■ **Work to complete**
Please set down exactly the lines of the listing below from the line containing "educational interest to have the requested" through the line containing "the student’s family members or another", both lines included, leaving out all other lines.

■ **Data for this exercise**
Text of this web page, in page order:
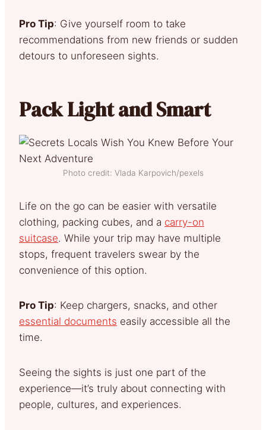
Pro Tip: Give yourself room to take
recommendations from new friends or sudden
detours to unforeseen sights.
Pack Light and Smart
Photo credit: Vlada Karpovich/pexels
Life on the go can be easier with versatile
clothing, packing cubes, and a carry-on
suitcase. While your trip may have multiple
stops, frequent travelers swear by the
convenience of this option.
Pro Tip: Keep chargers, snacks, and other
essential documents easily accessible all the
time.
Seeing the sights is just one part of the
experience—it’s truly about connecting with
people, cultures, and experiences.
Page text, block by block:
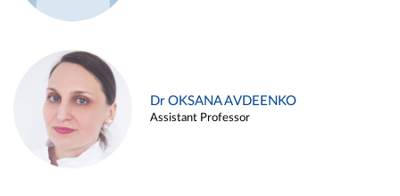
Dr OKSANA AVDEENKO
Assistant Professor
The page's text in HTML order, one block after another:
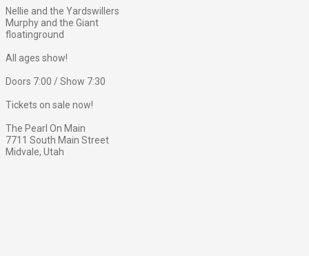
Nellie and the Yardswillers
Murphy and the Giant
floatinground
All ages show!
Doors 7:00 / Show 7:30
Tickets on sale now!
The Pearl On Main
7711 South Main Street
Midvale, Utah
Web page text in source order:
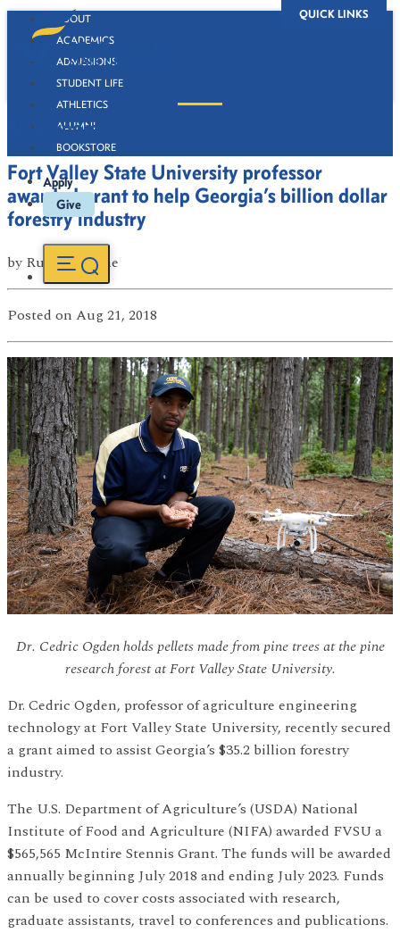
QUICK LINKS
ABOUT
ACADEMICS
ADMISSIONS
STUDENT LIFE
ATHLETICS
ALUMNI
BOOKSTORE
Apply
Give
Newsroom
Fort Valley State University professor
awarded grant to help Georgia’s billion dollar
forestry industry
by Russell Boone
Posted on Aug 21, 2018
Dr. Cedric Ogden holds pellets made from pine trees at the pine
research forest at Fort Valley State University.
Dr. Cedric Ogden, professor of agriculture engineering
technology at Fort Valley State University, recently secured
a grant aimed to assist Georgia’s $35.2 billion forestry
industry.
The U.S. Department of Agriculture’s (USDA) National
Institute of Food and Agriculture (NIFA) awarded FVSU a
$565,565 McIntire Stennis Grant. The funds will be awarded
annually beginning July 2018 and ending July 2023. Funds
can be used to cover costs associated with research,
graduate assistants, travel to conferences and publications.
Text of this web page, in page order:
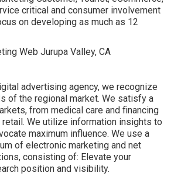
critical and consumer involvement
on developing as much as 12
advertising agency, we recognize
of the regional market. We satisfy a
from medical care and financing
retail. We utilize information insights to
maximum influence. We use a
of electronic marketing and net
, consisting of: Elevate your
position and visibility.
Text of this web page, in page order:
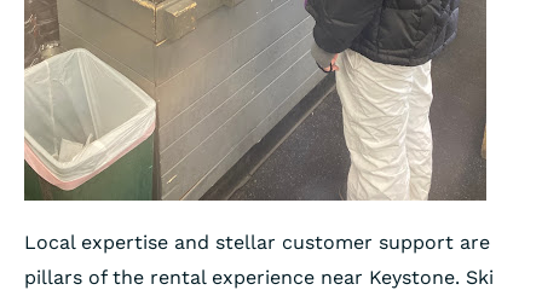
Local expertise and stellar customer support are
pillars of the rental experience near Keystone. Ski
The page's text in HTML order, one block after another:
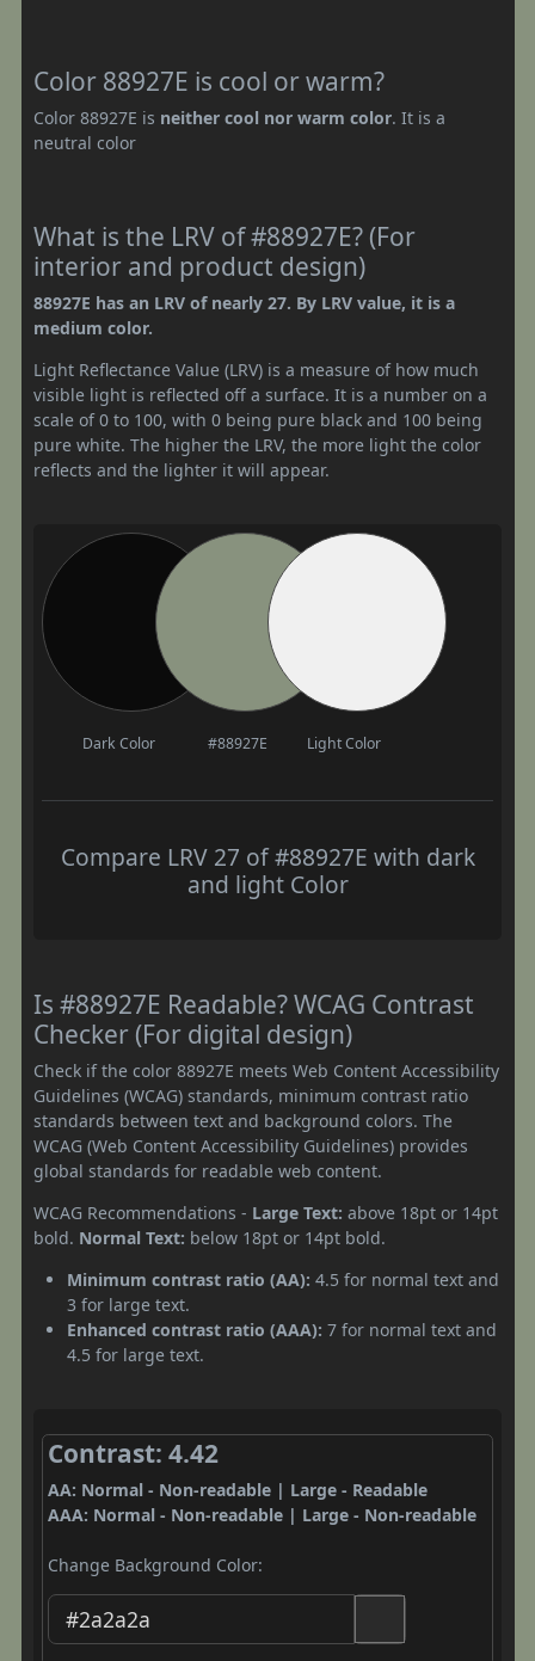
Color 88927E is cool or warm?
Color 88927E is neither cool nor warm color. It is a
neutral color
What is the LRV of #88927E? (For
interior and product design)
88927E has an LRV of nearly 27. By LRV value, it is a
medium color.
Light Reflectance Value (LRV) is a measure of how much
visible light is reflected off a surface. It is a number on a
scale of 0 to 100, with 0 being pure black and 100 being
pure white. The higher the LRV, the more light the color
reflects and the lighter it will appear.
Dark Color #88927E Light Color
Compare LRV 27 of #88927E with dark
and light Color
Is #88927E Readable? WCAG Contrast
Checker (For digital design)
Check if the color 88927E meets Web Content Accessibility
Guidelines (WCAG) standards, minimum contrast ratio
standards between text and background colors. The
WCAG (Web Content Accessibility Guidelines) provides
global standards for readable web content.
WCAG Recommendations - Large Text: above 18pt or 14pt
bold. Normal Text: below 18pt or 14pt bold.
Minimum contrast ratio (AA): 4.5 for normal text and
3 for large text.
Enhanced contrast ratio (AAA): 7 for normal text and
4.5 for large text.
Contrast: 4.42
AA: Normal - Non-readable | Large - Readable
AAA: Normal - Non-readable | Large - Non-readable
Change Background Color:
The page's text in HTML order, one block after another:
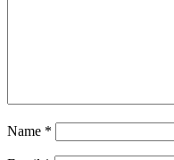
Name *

==

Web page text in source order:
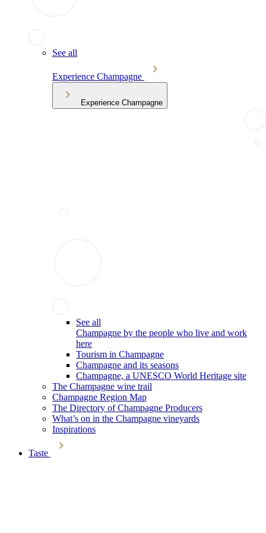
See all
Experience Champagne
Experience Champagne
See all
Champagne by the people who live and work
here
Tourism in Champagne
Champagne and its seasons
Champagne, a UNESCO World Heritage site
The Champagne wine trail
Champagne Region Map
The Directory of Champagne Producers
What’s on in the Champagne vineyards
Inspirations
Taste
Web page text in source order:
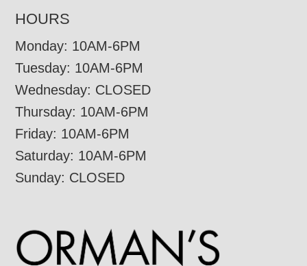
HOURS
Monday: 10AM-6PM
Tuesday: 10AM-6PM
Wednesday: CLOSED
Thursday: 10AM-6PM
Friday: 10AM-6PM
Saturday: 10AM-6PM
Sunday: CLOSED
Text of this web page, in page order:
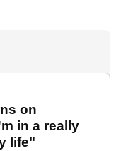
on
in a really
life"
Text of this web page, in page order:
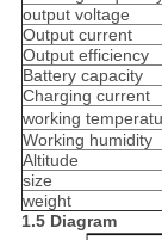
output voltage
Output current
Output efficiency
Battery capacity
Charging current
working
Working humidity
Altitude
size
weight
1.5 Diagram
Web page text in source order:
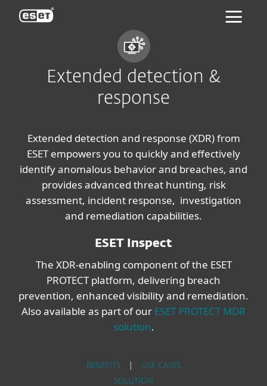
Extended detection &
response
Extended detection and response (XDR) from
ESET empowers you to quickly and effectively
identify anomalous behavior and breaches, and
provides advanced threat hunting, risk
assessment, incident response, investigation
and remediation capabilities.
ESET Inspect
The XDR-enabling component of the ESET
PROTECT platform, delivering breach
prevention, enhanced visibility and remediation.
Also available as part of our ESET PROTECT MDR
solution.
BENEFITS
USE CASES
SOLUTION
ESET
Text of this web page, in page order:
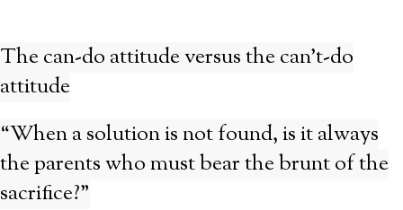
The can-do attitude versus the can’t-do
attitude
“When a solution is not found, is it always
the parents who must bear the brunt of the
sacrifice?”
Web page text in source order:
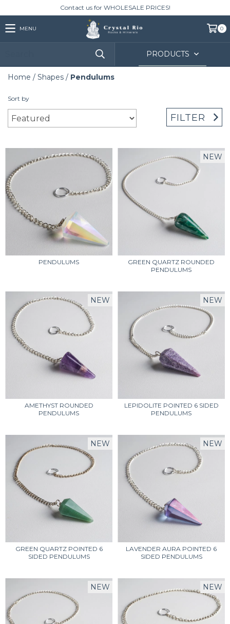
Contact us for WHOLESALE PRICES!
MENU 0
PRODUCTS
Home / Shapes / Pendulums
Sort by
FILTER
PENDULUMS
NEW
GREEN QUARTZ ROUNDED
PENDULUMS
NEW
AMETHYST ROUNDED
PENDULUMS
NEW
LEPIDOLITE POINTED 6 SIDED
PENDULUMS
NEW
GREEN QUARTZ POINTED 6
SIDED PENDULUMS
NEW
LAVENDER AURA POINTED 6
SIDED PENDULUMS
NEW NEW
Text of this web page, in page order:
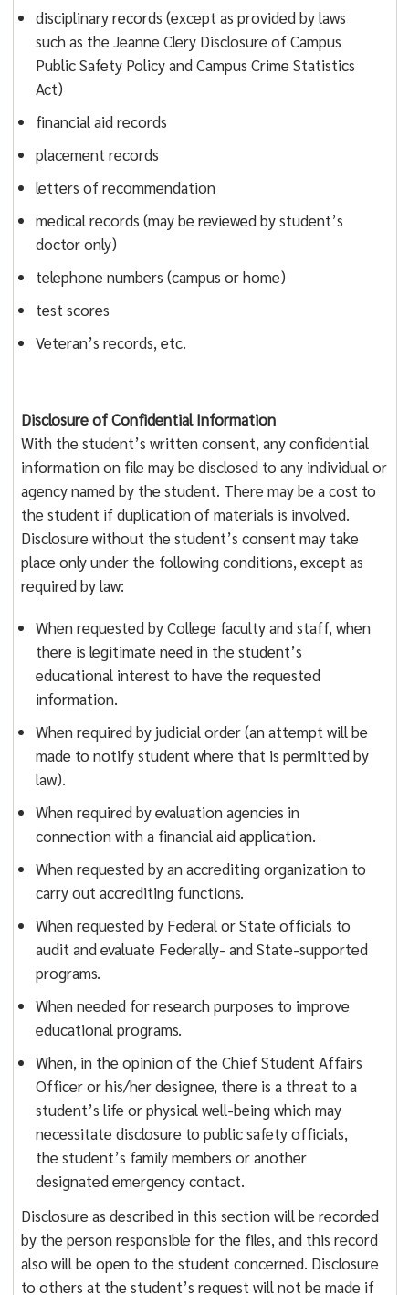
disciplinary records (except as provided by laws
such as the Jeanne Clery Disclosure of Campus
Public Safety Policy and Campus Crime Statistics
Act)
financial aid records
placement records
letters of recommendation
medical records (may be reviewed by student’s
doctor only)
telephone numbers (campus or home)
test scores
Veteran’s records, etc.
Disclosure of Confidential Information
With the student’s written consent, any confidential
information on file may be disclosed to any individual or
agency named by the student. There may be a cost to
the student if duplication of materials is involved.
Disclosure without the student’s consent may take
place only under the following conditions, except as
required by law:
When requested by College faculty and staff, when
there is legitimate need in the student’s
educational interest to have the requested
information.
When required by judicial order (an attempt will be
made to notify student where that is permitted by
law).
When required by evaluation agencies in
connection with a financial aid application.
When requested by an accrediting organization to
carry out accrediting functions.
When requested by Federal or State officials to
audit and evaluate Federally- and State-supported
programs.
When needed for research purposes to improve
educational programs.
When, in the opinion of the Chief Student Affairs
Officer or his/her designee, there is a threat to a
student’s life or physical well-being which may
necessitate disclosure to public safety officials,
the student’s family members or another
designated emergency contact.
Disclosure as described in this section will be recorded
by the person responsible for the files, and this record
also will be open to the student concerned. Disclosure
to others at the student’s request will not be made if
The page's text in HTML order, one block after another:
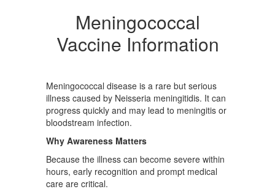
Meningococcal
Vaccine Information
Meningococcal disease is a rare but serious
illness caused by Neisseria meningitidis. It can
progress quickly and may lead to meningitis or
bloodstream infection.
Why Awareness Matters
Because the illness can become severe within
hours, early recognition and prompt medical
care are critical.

■ **Response**
educational interest to have the requested
information.
When required by judicial order (an attempt will be
made to notify student where that is permitted by
law).
When required by evaluation agencies in
connection with a financial aid application.
When requested by an accrediting organization to
carry out accrediting functions.
When requested by Federal or State officials to
audit and evaluate Federally- and State-supported
programs.
When needed for research purposes to improve
educational programs.
When, in the opinion of the Chief Student Affairs
Officer or his/her designee, there is a threat to a
student’s life or physical well-being which may
necessitate disclosure to public safety officials,
the student’s family members or another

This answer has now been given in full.